Louis en Zelie trekken het nog wel een beetje. Voor zover ik zie leest Zelie nog in bed en Louis horen we na een half uurtje nog eens naar het toilet gaan. Maar ze zijn tenminste gescheiden en al slapen ze niet, ze rusten toch.

Stilte

Nu. Hier in huis. Niets te horen behalve de geluiden op straat en het getokkel op mijn keyboard.

Michel is naar de cinema met de drie oudsten. Anna ligt boven in haar bedje te slapen. En ik ben babysit van dienst, volledig vrijwillig. Enerzijds omdat ik vond dat Michel eens iets met de kinderen moest doen. Na 10 dagen Gentse Feesten was hij een beetje uitgeput en moest hij recupereren (wij ook trouwens), maar inclusief vandaag blijven er uiteindelijk voor hem maar drie vakantiedagen over. Tijd voor de kindjes dus en ze waren zeer opgewonden bij het vooruitzicht om iets met papa te doen.

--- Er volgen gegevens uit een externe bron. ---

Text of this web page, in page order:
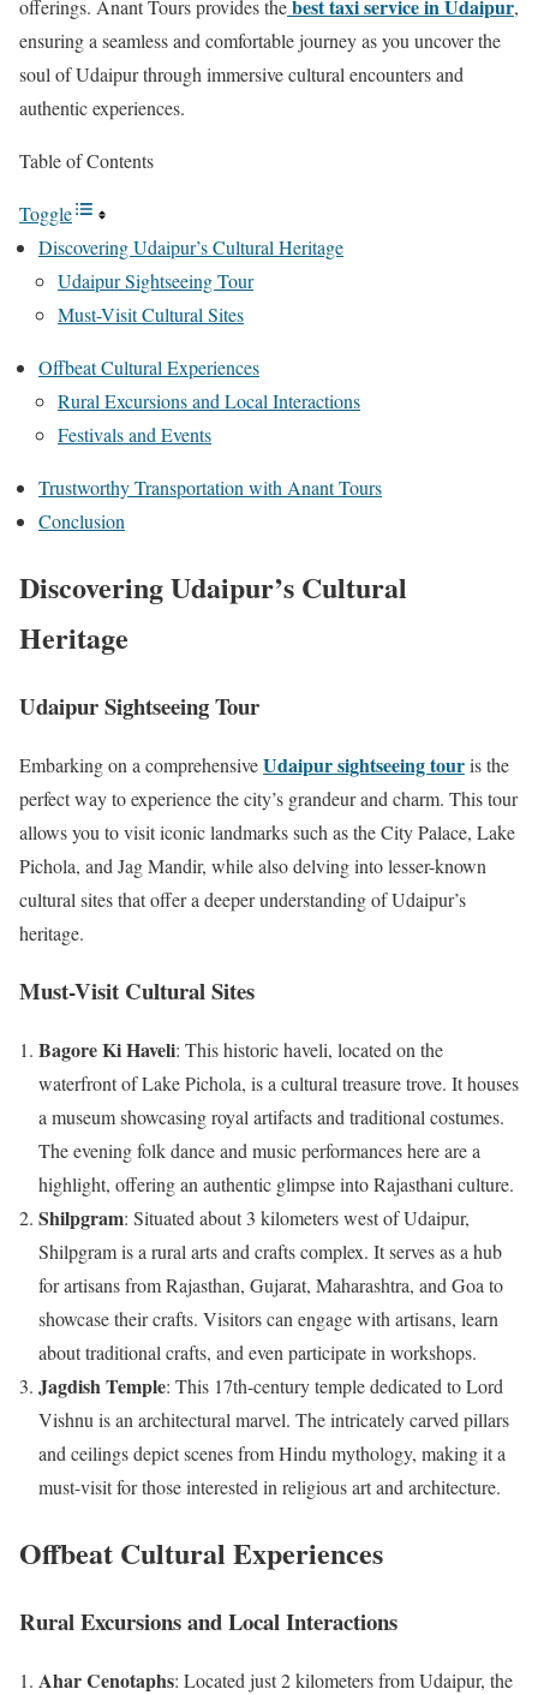
offerings. Anant Tours provides thebest taxi service in Udaipur,
ensuring a seamless and comfortable journey as you uncover the
soul of Udaipur through immersive cultural encounters and
authentic experiences.
Table of Contents
Toggle
Discovering Udaipur’s Cultural Heritage
Udaipur Sightseeing Tour
Must-Visit Cultural Sites
Offbeat Cultural Experiences
Rural Excursions and Local Interactions
Festivals and Events
Trustworthy Transportation with Anant Tours
Conclusion
Discovering Udaipur’s Cultural
Heritage
Udaipur Sightseeing Tour
Embarking on a comprehensiveUdaipur sightseeing touris the
perfect way to experience the city’s grandeur and charm. This tour
allows you to visit iconic landmarks such as the City Palace, Lake
Pichola, and Jag Mandir, while also delving into lesser-known
cultural sites that offer a deeper understanding of Udaipur’s
heritage.
Must-Visit Cultural Sites
Bagore Ki Haveli: This historic haveli, located on the
waterfront of Lake Pichola, is a cultural treasure trove. It houses
a museum showcasing royal artifacts and traditional costumes.
The evening folk dance and music performances here are a
highlight, offering an authentic glimpse into Rajasthani culture.
Shilpgram: Situated about 3 kilometers west of Udaipur,
Shilpgram is a rural arts and crafts complex. It serves as a hub
for artisans from Rajasthan, Gujarat, Maharashtra, and Goa to
showcase their crafts. Visitors can engage with artisans, learn
about traditional crafts, and even participate in workshops.
Jagdish Temple: This 17th-century temple dedicated to Lord
Vishnu is an architectural marvel. The intricately carved pillars
and ceilings depict scenes from Hindu mythology, making it a
must-visit for those interested in religious art and architecture.
Offbeat Cultural Experiences
Rural Excursions and Local Interactions
Ahar Cenotaphs: Located just 2 kilometers from Udaipur, the
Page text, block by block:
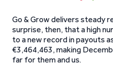
Go & Grow delivers steady
surprise, then, that a high
to a new record in payouts
€3,464,463, making
far for them and us.
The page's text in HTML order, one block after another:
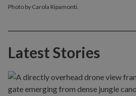
Photo by Carola Ripamonti.
Latest Stories
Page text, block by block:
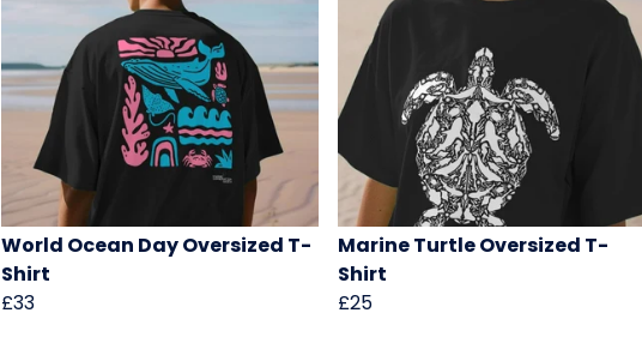
World Ocean Day Oversized T-
Shirt
£33
Marine Turtle Oversized T-
Shirt
£25
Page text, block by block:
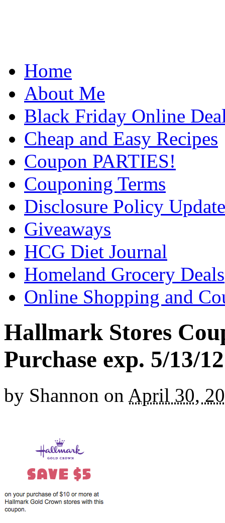
Home
About Me
Black Friday Online
Cheap and Easy Recipes
Coupon PARTIES!
Couponing Terms
Disclosure Policy Update
Giveaways
HCG Diet Journal
Homeland Grocery Deals
Online Shopping and
Hallmark Stores
Purchase exp. 5/13/12
by Shannon on April 30,
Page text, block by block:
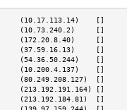
[]
[]
[]
[]
(54.36.50.244)    []
[]
[]
[]
(213.192.184.81)  []

Anderzijds omdat ik uitkeek naar twee uur stilte en rust. Even leek het te mislukken. Anna was in de auto in slaap gevallen op terugweg naar huis en ik was bang dat ze, eens thuis, wakker zou worden en niet meer zou willen gaan slapen. Maar gelukkig geen probleem. Toen ik Anna uit de auto nam legde ze direct haar hoofdje op mijn schouder. Even heeft ze haar hoofdje opgeheven toen ik de voordeur open en dicht deed, maar toen ze zag waar we waren legde ze haar hoofd onmiddellijk weer neer en toen ik haar in bed legde sliep ze alweer zeer vast. Ondertussen heb ik nog geen kik gehoord.

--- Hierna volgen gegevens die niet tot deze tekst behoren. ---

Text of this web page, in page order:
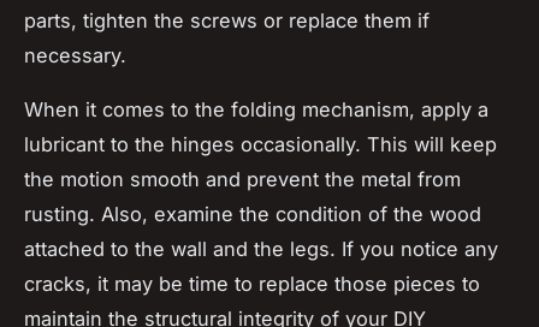
parts, tighten the screws or replace them if
necessary.
When it comes to the folding mechanism, apply a
lubricant to the hinges occasionally. This will keep
the motion smooth and prevent the metal from
rusting. Also, examine the condition of the wood
attached to the wall and the legs. If you notice any
cracks, it may be time to replace those pieces to
maintain the structural integrity of your DIY
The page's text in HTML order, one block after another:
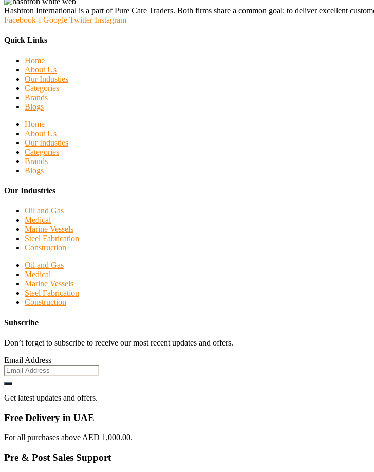
Hashtron International is a part of Pure Care Traders. Both firms share a common goal: to deliver excellent
Facebook-f Google Twitter Instagram
Quick Links
Home
About Us
Our Industies
Categories
Brands
Blogs
Home
About Us
Our Industies
Categories
Brands
Blogs
Our Industries
Oil and Gas
Medical
Marine Vessels
Steel Fabrication
Construction
Oil and Gas
Medical
Marine Vessels
Steel Fabrication
Construction
Subscribe
Don’t forget to subscribe to receive our most recent updates and offers.
Email Address
Get latest updates and offers.
Free Delivery in UAE
For all purchases above AED 1,000.00.
Pre & Post Sales Support
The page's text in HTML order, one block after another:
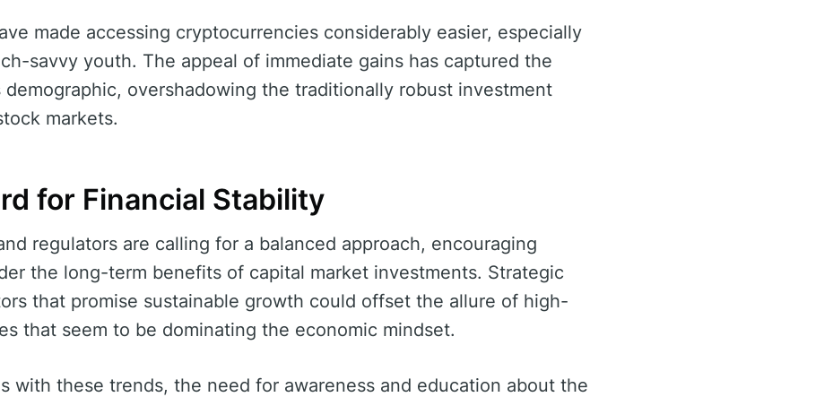
made accessing cryptocurrencies considerably easier, especially
savvy youth. The appeal of immediate gains has captured the
overshadowing the traditionally robust investment
markets.
for Financial Stability
regulators are calling for a balanced approach, encouraging
the long-term benefits of capital market investments. Strategic
that promise sustainable growth could offset the allure of high-
that seem to be dominating the economic mindset.
with these trends, the need for awareness and education about the

Een mens kan toch genieten van de simpele dingen in het leven.

Mossels met friet

Deze middag mossels met frieten gegeten. De kinderen vinden het zalig lekker, het is gemakkelijk klaar te maken en zo lang duurt het niet en ik ben er ook helemaal voor te vinden. Het was voor Anna de eerste keer en zij was niet zo overtuigd van de mossels (ze heeft er maar twee gegeten), maar de frietjes hebben haar wel gesmaakt. Zelie, Louis en ik hebben onze buik meer dan rond gegeten, zo lekker waren ze. Jan was deze keer ook minder enthousiast, maar hij heeft toch deftig gegeten.

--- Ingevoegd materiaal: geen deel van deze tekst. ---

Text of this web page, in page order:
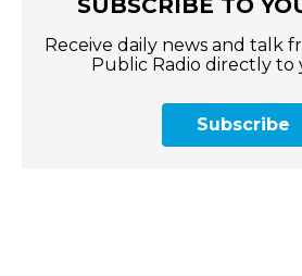
SUBSCRIBE TO
Receive daily news and talk
Public Radio directly to
Subscribe
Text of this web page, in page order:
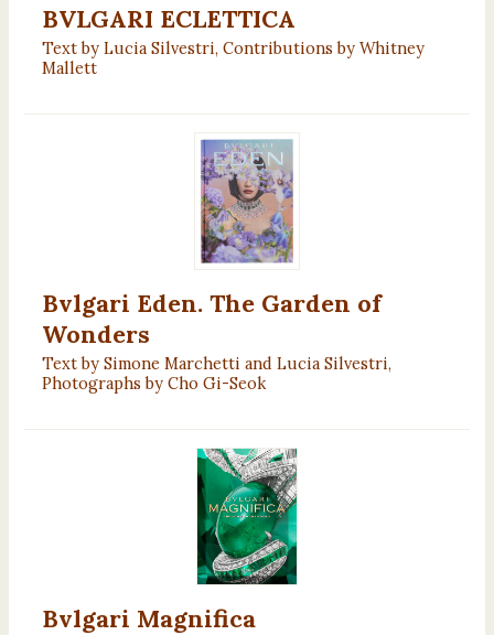
BVLGARI ECLETTICA
Text by Lucia Silvestri, Contributions by Whitney
Mallett
Bvlgari Eden. The Garden of
Wonders
Text by Simone Marchetti and Lucia Silvestri,
Photographs by Cho Gi-Seok
Bvlgari Magnifica

Tijdens het eten is vriendin E. toegekomen en na het eten heb ik eerst Anna in bed gestoken voor haar middagdutje (ze is trouwens weer 100% genezen hoor), waarna ik met mijn vriendin een kopje koffie heb gedronken en gezellig gekletst heb.

Nu is E. net vertrokken en de kinderen zijn nu al een tijdje boven aan het spelen in onze slaapkamer. Ik weet begod niet wat ze daar allemaal aan het doen zijn en in principe mag het niet, maar ik heb nu echt geen zin om de strenge mama uit te hangen. Ik amuseer mij momenteel te veel met na te genieten van de rest van mijn koffie en naar het kabaal te luisteren.

Soms zijn er zo van die zalige momenten in het leven … die je dan rap opschrijft om niet direct te vergeten.